Swapper, kswapd0 and qmail-smtpd as well as rsync have reported page allocation errors. I'm convinced the hardware is working fine as it's been in production running older Gentoo versions for a couple of years without errors.
[99642.452773] Call Trace:
[99642.452786] [00000000004b7574] __slab_alloc+0x1b4/0x5f4
[99642.452829] [00000000004b95d0] __kmalloc_track_caller+0x98/0xf0
[99642.452853] [0000000000625a38] __alloc_skb+0x5c/0x108
[99642.452884] [00000000100003f0] tulip_interrupt+0x2a8/0xd94 [tulip]
[99642.452945] [000000000048fd58] handle_IRQ_event+0x34/0x74
[99642.452972] [000000000049145c] handle_fasteoi_irq+0xe0/0x13c
[99642.452997] [000000000042db94] handler_irq+0x8c/0xb4
[99642.453033] [00000000004208b4] tl0_irq5+0x1c/0x20
[99642.453058] [00000000004cbc44] prune_dcache+0xc0/0x1ec
[99642.453088] [00000000004cbd9c] shrink_dcache_memory+0x2c/0x60
[99642.453113] [000000000049f7cc] shrink_slab+0xcc/0x164
[99642.453139] [000000000049fbd4] kswapd+0x370/0x4e8
[99642.453160] [000000000047cf04] kthread+0x4c/0x78
[99642.453185] [00000000004271f8] kernel_thread+0x38/0x48
[99642.453207] [000000000047cd40] kthreadd+0xb8/0x180
The tulip driver mentioned is a somewhat notorious Gentoo/Sun problem where the NICs use an 'unsupported' driver. Ifconfig shows just 11 packet drops in a GB of traffic though and from other tulip NICs I've seen that means the NIC is doing pretty well !

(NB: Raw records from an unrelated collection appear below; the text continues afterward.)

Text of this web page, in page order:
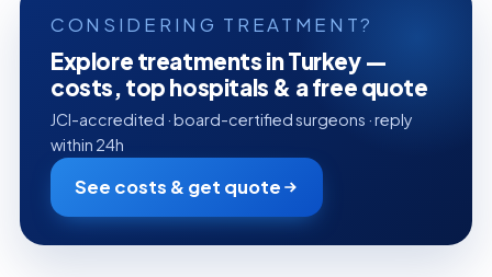
CONSIDERING TREATMENT?
Explore treatments in Turkey —
costs, top hospitals & a free quote
JCI-accredited · board-certified surgeons · reply
within 24h
See costs & get quote
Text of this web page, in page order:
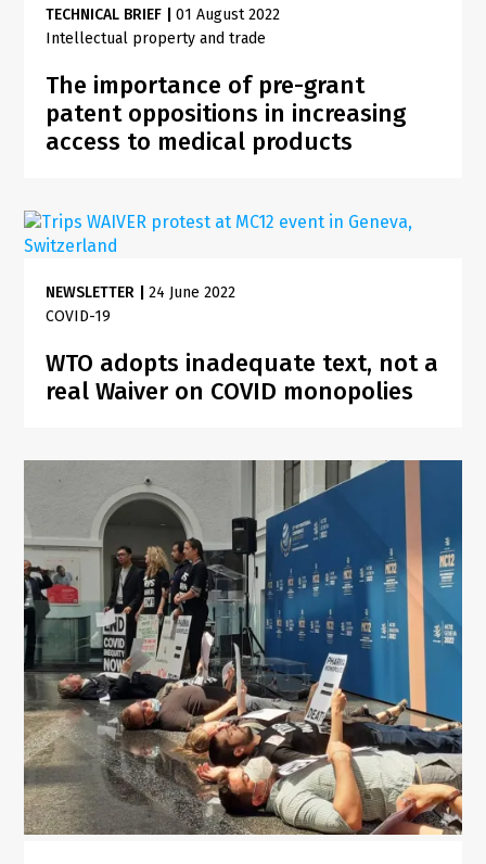
TECHNICAL BRIEF |01 August 2022
Intellectual property and trade
The importance of pre-grant
patent oppositions in increasing
access to medical products
NEWSLETTER |24 June 2022
COVID-19
WTO adopts inadequate text, not a
real Waiver on COVID monopolies
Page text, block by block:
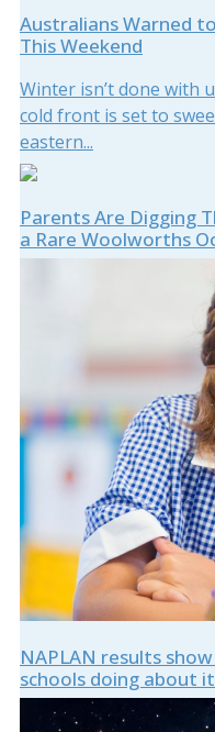
Australians Warned
This Weekend
Winter isn’t done with
cold front is set to
eastern...
Parents Are Digging
a Rare Woolworths
NAPLAN results
schools doing about
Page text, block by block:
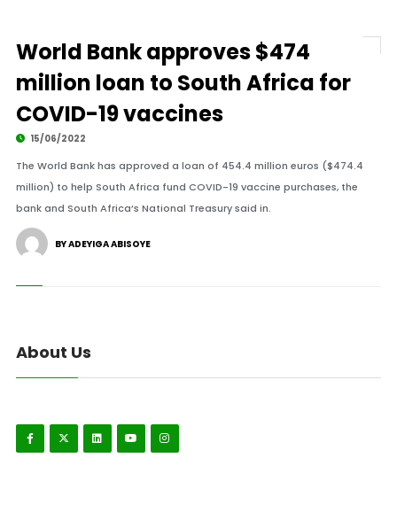
World Bank approves $474
million loan to South Africa for
COVID-19 vaccines
15/06/2022
The World Bank has approved a loan of 454.4 million euros ($474.4
million) to help South Africa fund COVID-19 vaccine purchases, the
bank and South Africa’s National Treasury said in.
BY ADEYIGA ABISOYE
About Us

I can give you eye-strain with more debug info if you need it.
Any help from your side appreciated too :-)
JR
Well, so far so good ...
I had 2.6.23-gentoo-r9 on that box too and booted into that, leaving rsync-3.0.2 installed.
All seems to be going good in terms of dmesg and syslog errors. That's been up about 36 hours.

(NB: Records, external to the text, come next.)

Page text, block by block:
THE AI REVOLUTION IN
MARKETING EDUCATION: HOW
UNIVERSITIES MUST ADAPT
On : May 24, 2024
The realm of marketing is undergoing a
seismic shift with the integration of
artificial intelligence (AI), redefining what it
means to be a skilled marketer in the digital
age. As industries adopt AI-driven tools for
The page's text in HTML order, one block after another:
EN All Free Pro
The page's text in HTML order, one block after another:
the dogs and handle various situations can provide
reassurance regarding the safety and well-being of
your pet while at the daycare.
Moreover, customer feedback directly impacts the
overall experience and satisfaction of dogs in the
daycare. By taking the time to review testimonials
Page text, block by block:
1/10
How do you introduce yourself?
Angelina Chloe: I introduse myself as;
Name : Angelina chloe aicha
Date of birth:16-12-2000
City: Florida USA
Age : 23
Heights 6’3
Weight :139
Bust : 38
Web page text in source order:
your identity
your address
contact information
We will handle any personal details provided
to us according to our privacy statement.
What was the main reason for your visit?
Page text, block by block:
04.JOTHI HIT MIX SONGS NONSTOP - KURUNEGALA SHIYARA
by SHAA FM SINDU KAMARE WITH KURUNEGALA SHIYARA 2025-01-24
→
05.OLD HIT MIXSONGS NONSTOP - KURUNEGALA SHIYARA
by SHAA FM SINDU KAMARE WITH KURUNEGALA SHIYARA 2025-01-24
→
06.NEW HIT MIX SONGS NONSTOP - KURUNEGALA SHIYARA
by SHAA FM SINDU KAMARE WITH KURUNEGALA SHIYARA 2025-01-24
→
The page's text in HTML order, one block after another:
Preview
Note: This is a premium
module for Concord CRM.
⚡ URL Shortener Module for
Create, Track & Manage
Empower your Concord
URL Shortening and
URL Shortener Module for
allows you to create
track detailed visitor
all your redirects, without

Unless someone knows of exploits in 2.6.23-gentoo-r9 I think I'll stick with that kernel for now and hope this is fixed later on in newer kernels !
JR
JR
Also what might be considered ridiculous is that without looking them up you can't even tell us what extra features the newer kernel has that you explicitly need.
About rsync vs. kernel being the problem, I don't know for sure, but I have a vague feeling that one of Arch's patches causes the problems, as Debian Lenny's kernel is now also 2.6.26 and also has rsync 3.0.3, but doesn't suffer from the problems that my Arch installation does.
It may also be a problem in kernel configuration and not the patches. If you could build a kernel with the -ARCH patch removed (just comment out one line in the PKGBUILD) and try that, that might be helpful.